"I was born at Cenacle Cottage which had a street address of 20 Childwall Road; Wavertree in the early part of 1933, for the benefit of those who were not around at that time, Cenacle Cottage was the gardener's residence, which was located in the grounds of the Cenacle Convent, whose main entrance was located in Lance Lane. The grounds of the convent were very extensive extending east from Lance Lane to the rear of the houses in Woodsorrel Road and south from Childwall Road to the rear of Tulip Road.
"The garden was maintained by my father and an assistant gardener and consisted of a very large vegetable garden, which was required to produce vegetables all year round for about 100 nuns and novices, who lived at the convent. There was also a large orchard with rows of fruit trees of every description and many of the pathways in the vegetable garden were also lined with fruit trees, needless to say there was always an abundance of fruit available and in the spring the blossom was a sight to behold.
"In addition to the vegetable garden and orchard there was a large enclosure, which was maintained by the nuns and where hens, ducks and geese were housed to provide eggs and fowl for the convent table. Separating the garden from Childwall road were four tennis courts and a tennis pavilion for the use of novices, visitors and guests of the convent. Extending from the north boundary of the vegetable garden to the main building of the convent was a lawn the size of a football pitch with walkways on the eastern side, flanked by Rhododendron bushes and Roses on the western side. An eight-foot wall, which enabled the nuns to meditate unobserved in the peace and tranquillity of their surroundings, surrounded this area.
"Incidentally the transformation from a bare field to such a practical and idyllic setting was instigated and completed after many years toil by my father John Alfred Neill aided and abetted by his elderly Irish assistant known by us children only as Paddy, with regard to Paddy an amusing incident springs to mind which occurred during the blitz in 1941.

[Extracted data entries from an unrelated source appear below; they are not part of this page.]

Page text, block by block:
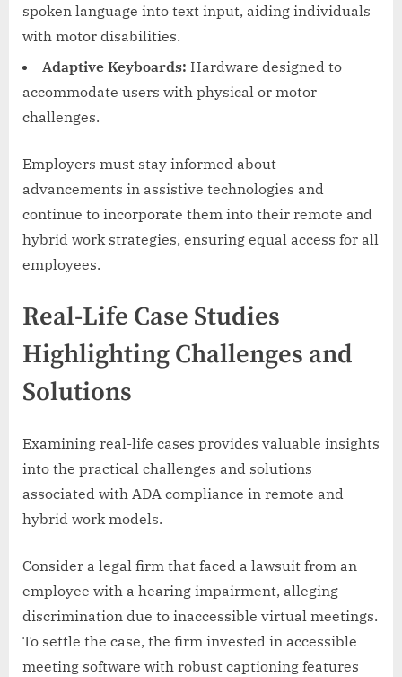
spoken language into text input, aiding individuals
with motor disabilities.
Adaptive Keyboards: Hardware designed to
accommodate users with physical or motor
challenges.
Employers must stay informed about
advancements in assistive technologies and
continue to incorporate them into their remote and
hybrid work strategies, ensuring equal access for all
employees.
Real-Life Case Studies
Highlighting Challenges and
Solutions
Examining real-life cases provides valuable insights
into the practical challenges and solutions
associated with ADA compliance in remote and
hybrid work models.
Consider a legal firm that faced a lawsuit from an
employee with a hearing impairment, alleging
discrimination due to inaccessible virtual meetings.
To settle the case, the firm invested in accessible
meeting software with robust captioning features
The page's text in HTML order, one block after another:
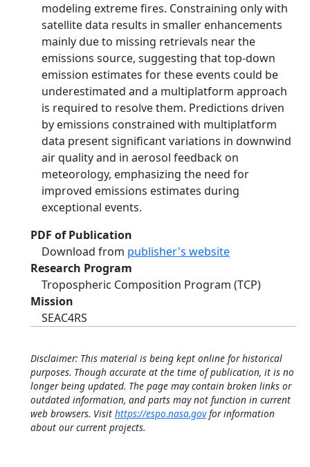
modeling extreme fires. Constraining only with
satellite data results in smaller enhancements
mainly due to missing retrievals near the
emissions source, suggesting that top-down
emission estimates for these events could be
underestimated and a multiplatform approach
is required to resolve them. Predictions driven
by emissions constrained with multiplatform
data present significant variations in downwind
air quality and in aerosol feedback on
meteorology, emphasizing the need for
improved emissions estimates during
exceptional events.
PDF of Publication
Download from publisher's website
Research Program
Tropospheric Composition Program (TCP)
Mission
SEAC4RS
Disclaimer: This material is being kept online for historical
purposes. Though accurate at the time of publication, it is no
longer being updated. The page may contain broken links or
outdated information, and parts may not function in current
web browsers. Visit https://espo.nasa.govfor information
about our current projects.
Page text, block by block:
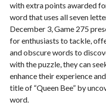
with extra points awarded
word that uses all seven
December 3, Game 275
for enthusiasts to tackle,
and obscure words to
with the puzzle, they can
enhance their experience
title of “Queen Bee” by
word.
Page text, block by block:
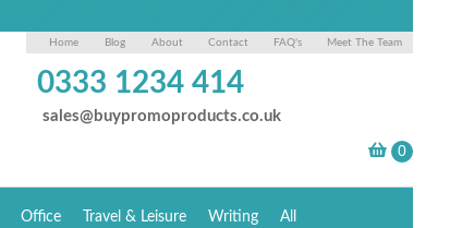
Home Blog About Contact FAQ's Meet The Team
0333 1234 414
sales@buypromoproducts.co.uk
Office Travel & Leisure Writing All
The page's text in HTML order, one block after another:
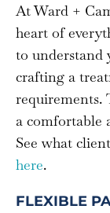
At Ward +
heart of
to understand
crafting a
requirements.
a comfortable
See what
here.
FLEXIBLE
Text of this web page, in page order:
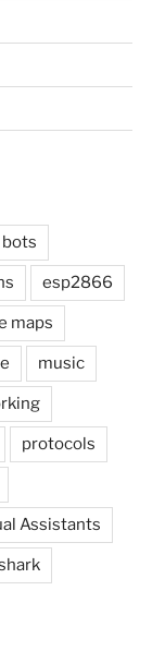
bots
esp2866
maps
music
protocols
Assistants
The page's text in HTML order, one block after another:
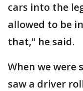
cars into the
allowed to be
that," he said.
When we were
saw a driver
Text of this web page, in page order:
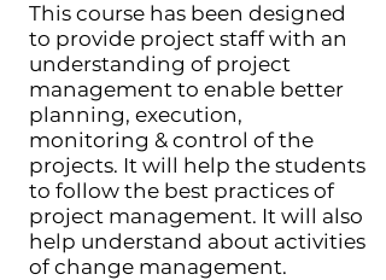
This course has been designed
to provide project staff with an
understanding of project
management to enable better
planning, execution,
monitoring & control of the
projects. It will help the students
to follow the best practices of
project management. It will also
help understand about activities
of change management.
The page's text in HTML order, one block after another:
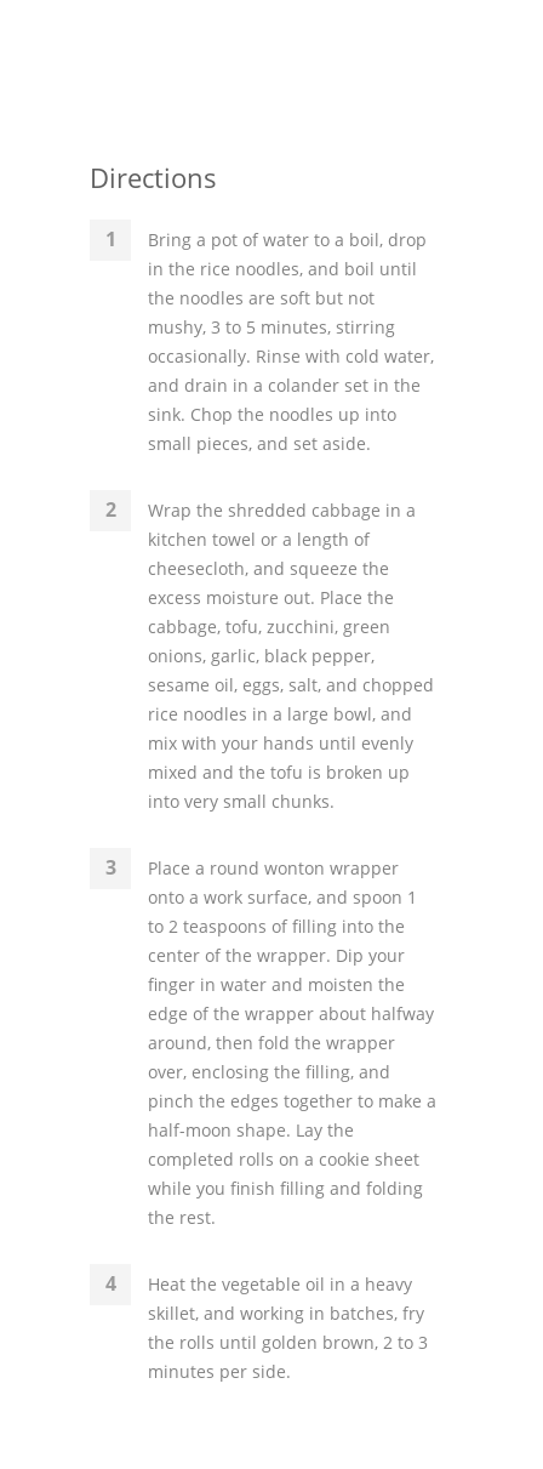
Directions
Bring a pot of water to a boil, drop
in the rice noodles, and boil until
the noodles are soft but not
mushy, 3 to 5 minutes, stirring
occasionally. Rinse with cold water,
and drain in a colander set in the
sink. Chop the noodles up into
small pieces, and set aside.
Wrap the shredded cabbage in a
kitchen towel or a length of
cheesecloth, and squeeze the
excess moisture out. Place the
cabbage, tofu, zucchini, green
onions, garlic, black pepper,
sesame oil, eggs, salt, and chopped
rice noodles in a large bowl, and
mix with your hands until evenly
mixed and the tofu is broken up
into very small chunks.
Place a round wonton wrapper
onto a work surface, and spoon 1
to 2 teaspoons of filling into the
center of the wrapper. Dip your
finger in water and moisten the
edge of the wrapper about halfway
around, then fold the wrapper
over, enclosing the filling, and
pinch the edges together to make a
half-moon shape. Lay the
completed rolls on a cookie sheet
while you finish filling and folding
the rest.
Heat the vegetable oil in a heavy
skillet, and working in batches, fry
the rolls until golden brown, 2 to 3
minutes per side.
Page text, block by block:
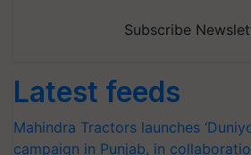
Subscribe
Latest feeds
Mahindra Tractors launches
campaign in Punjab, in
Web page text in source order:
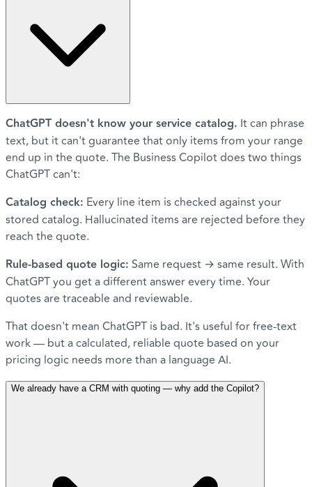
ChatGPT doesn't know your service catalog. It can phrase
text, but it can't guarantee that only items from your range
end up in the quote. The Business Copilot does two things
ChatGPT can't:
Catalog check: Every line item is checked against your
stored catalog. Hallucinated items are rejected before they
reach the quote.
Rule-based quote logic: Same request → same result. With
ChatGPT you get a different answer every time. Your
quotes are traceable and reviewable.
That doesn't mean ChatGPT is bad. It's useful for free-text
work — but a calculated, reliable quote based on your
pricing logic needs more than a language AI.
We already have a CRM with quoting — why add the Copilot?

"It had been reported on the radio that during a raid on Liverpool the previous night a German plane had been shot down and residents were warned to be on the lookout for the pilot who had bailed out and had as yet not been captured. That night my father, who at that time was aged 75, heard someone moving by the potting shed at the rear of the house and he immediately assumed it could only be the missing pilot. Arming himself with a fire rod which had a heavy brass handle, he crept out of the front door to apprehend the pilot, aided by the darkness he crept up behind the intruder and using the heavy ended fire rod as a club, hit the intruder on the head knocking him out cold. My father then proceeded to drag the unconscious pilot through the darkness to the cottage. Once inside when turning on the hall light, to his horror instead of a German pilot lying there, he found that he had captured Paddy, who resplendent in his ARP uniform and steel helmet, was doing his rounds checking for houses that were showing ights. Fortunately no damage was done thanks mainly to the steel helmet that Paddy was wearing, though it did cost my father many a bottle of Guinness at the Coffee House.